Complexity Explorer Santa Few Institute

Foundations & Applications of Humanities Analytics (spring 2022)

Lead instructor:

This course is no longer in session.

13.1 Applications: Linkages » Chapter 8 Overview

What you will learn in this chapter

You will be walked through the entirety of a miniature project in humanities analytics, from its initial inception to the posing of a research question and choice of methodology, all the way through to data collection and the initial analysis of results. The project in question is an analysis of the ways in which the interests, concerns, and techniques popular within feminist philosophy have made their way into the mainstream of the discipline, especially within analytic philosophy. In the lecture, you are walked through the coding techniques used both for data collection and for the analysis of data through the calculation of linkages, as first discussed in Chapter 5

Review the Jupyter notebook used in the lecture here: github.com/davidbkinney/FAHAChapter8


Key terms to keep in mind


Feminist Philosophy   The sub-discipline of philosophy that aims to bring to bear the techniques and expertise associated with philosophical training on questions raised by the women's liberation movement of the 1960s and 1970s (e.g., abortion, affirmative action, equal opportunity, and the institutions of marriage, sexuality, and love). 

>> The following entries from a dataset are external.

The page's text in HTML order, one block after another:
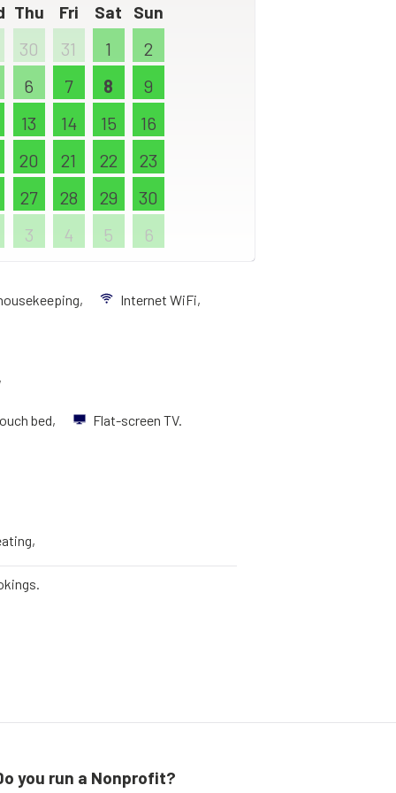
Thu Fri Sat Sun
30 31 1
2
6 7 8
9
13 14 15
16
20 21 22
23
27 28 29
30
3 4 5 6
Internet WiFi,
bed, Flat-screen TV.
you run a Nonprofit?
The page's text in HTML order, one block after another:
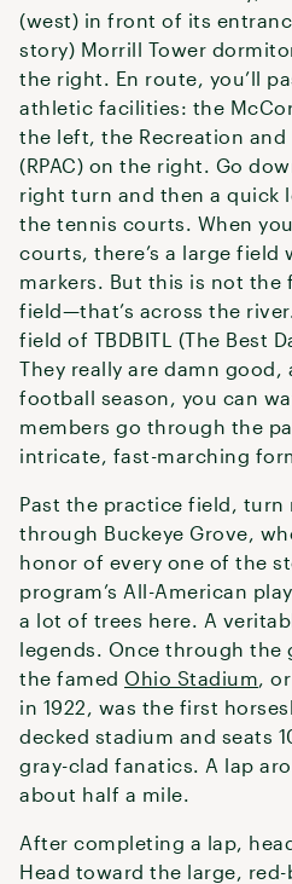
(west) in front of its
story) Morrill Tower
the right. En route, you’ll
athletic facilities: the
the left, the Recreation
(RPAC) on the right. Go
right turn and then a quick
the tennis courts. When
courts, there’s a large field
markers. But this is not the
field—that’s across the
field of TBDBITL (The Best
They really are damn good,
football season, you can
members go through the
intricate, fast-marching
Past the practice field,
through Buckeye Grove,
honor of every one of the
program’s All-American
a lot of trees here. A
legends. Once through the
the famed Ohio Stadium,
in 1922, was the first
decked stadium and seats
gray-clad fanatics. A lap
about half a mile.
After completing a lap,
Head toward the large,

Scraping  A computer-assisted technique for copying and extracting data (usually text) from websites (where the text is usually stored as HTML code), into a location on the researcher's computer that allows for the convenient analysis of the text data.

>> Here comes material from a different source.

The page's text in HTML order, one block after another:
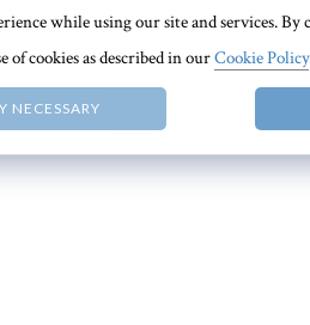
NECESSARY
while using our site and services.
of cookies as described in ourCookie Policy

HTML  Abbreviation for HyperText Markup Language, it is the standard markup language for documents that are displayed in a web browser (i.e., websites). In other words, HTML code tells a web browser what should be displayed to a user when that user accesses a particular web page. 


Frequency   The ratio between the number of times a word in a group appears in a given unit of analysis in a given corpus, and the total number of units of analysis in the same corpus. 


Linkage   Ratio between the joint frequency with which words in two groups appear in a given corpus, and the product of the frequency with which words in the first group appear in the corpus, and the frequency with which words in the second group appear in the corpus. Mathematically, this is written as follows: jointfrequency(group1,group2)/(frequency(group1)*frequency(group2)), and has the same mathematical structure as the R-ratio used in Chapter 5. 


Natural Language Toolkit   Python package used for cleaning and analyzing natural language data.


Stopwords   Very common words in a particular language which are uninformative from an analytic perspective (e.g., "the", "it", "and", etc.)


For-loop   A computational technique wherein the same code is repeated for all instance in which a parameter satisfies a particular set of logical conditions.


Matrix   Two-dimensional mathematical object in which the number (or "entry") in each row-column pairing represents some quantification of the relationship between what is represented by the row in question and what is represented by the column in question.